Extracted information
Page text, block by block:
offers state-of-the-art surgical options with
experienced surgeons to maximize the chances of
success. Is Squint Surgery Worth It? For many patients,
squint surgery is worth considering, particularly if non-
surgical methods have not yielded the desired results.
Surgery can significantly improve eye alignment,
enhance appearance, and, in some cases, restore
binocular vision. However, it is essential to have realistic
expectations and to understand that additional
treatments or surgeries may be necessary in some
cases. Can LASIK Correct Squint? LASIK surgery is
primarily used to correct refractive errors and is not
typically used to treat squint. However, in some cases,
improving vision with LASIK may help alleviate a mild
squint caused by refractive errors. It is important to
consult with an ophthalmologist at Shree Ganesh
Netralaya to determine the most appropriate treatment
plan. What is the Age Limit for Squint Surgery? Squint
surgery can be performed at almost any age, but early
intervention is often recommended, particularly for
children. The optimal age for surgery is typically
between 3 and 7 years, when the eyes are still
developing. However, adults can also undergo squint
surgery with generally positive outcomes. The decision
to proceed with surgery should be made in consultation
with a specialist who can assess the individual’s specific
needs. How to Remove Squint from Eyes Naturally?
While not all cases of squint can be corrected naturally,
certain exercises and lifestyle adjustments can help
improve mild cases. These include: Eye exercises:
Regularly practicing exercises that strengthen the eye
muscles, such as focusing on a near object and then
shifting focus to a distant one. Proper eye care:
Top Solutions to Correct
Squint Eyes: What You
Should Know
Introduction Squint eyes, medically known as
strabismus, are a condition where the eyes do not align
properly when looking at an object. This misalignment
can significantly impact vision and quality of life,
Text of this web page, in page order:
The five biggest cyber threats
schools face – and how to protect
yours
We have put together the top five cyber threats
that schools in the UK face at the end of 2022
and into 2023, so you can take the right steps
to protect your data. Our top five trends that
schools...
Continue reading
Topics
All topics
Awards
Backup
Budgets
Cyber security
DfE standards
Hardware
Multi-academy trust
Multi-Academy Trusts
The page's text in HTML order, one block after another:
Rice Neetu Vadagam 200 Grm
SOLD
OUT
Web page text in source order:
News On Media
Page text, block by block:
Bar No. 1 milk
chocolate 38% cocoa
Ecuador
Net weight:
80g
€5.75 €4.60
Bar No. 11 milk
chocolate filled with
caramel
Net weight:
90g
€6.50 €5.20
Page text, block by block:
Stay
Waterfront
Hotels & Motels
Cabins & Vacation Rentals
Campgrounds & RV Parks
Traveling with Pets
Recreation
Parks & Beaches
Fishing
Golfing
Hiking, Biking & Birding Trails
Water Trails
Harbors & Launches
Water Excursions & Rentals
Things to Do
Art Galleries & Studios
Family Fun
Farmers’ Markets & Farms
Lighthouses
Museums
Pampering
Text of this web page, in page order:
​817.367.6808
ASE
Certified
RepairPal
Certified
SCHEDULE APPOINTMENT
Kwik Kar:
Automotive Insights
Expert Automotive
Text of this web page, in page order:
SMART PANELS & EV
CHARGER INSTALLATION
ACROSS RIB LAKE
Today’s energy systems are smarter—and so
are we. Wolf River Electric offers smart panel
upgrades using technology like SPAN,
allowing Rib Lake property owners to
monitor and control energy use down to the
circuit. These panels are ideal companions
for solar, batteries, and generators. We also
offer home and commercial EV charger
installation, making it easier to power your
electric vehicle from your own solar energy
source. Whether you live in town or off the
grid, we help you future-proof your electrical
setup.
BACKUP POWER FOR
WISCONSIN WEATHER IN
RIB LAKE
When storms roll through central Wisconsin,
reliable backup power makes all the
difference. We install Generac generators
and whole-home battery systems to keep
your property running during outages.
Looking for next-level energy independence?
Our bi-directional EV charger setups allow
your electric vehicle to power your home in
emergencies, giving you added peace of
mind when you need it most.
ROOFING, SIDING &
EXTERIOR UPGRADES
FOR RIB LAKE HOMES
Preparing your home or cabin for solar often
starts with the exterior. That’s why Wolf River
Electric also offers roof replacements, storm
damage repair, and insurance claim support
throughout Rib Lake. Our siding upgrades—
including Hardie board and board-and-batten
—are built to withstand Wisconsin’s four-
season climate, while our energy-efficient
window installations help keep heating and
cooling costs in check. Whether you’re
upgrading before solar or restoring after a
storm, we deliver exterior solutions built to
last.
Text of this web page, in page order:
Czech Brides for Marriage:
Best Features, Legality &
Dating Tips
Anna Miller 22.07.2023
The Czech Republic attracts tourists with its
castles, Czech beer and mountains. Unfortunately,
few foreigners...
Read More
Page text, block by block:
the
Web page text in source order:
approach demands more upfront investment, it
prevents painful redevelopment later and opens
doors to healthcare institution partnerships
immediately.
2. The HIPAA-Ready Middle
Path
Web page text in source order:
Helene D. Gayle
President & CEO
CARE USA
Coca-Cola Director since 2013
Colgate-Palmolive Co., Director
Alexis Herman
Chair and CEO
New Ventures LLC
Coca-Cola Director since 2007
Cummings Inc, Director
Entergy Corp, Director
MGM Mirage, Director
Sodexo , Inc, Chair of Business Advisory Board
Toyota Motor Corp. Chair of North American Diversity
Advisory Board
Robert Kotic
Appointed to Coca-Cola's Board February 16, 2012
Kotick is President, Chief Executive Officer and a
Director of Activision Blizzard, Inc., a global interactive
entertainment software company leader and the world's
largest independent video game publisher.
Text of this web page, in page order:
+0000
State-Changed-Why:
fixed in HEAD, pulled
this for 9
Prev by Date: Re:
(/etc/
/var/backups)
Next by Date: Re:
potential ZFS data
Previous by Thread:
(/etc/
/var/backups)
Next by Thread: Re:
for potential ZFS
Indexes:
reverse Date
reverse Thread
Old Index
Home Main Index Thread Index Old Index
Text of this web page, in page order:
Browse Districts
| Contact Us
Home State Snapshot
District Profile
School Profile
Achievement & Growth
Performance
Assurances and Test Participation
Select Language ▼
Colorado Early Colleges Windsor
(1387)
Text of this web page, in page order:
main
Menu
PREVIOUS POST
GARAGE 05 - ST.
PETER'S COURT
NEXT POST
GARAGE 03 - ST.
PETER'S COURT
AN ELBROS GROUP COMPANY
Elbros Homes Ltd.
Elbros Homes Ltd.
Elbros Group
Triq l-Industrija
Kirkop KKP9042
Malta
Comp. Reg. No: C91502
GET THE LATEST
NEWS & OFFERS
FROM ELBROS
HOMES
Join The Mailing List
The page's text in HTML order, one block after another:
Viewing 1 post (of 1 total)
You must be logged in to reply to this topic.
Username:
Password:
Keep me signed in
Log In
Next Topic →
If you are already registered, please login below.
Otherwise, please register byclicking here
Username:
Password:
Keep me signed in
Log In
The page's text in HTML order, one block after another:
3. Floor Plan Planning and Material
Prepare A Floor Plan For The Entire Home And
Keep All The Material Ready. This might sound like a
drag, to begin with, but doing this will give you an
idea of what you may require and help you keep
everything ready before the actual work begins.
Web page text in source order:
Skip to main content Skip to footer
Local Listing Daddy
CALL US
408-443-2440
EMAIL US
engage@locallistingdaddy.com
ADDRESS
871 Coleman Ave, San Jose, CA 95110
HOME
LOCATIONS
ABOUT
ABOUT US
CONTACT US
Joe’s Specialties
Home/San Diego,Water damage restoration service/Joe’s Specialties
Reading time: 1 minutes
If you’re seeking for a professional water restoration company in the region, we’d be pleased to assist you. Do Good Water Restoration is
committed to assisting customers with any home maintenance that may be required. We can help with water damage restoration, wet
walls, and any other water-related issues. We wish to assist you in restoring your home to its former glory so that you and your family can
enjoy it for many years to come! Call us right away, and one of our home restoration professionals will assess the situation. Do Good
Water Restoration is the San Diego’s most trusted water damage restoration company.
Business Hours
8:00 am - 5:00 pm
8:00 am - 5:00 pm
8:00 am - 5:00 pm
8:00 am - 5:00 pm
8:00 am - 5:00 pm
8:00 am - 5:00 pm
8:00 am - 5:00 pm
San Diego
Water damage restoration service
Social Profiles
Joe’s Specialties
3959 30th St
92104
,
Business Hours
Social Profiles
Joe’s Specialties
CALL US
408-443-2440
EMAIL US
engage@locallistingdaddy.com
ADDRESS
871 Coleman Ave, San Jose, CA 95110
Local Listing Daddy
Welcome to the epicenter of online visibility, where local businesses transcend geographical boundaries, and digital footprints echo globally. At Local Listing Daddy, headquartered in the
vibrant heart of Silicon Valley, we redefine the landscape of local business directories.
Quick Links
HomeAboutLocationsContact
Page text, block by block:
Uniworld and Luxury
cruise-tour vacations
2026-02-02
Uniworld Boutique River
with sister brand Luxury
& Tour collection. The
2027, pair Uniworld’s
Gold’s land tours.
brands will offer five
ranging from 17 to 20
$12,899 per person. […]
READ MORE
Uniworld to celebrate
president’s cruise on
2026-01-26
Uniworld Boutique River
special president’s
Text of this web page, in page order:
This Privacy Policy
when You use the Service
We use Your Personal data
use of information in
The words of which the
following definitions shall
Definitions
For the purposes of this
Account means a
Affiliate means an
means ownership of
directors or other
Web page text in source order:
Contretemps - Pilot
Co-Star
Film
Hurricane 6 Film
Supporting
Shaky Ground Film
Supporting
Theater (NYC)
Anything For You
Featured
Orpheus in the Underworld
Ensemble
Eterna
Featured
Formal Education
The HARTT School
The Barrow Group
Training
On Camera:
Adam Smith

Exercise prompt
Reply with the number of lines in the data that include the string "assess" and nothing else.

Response for this exercise
2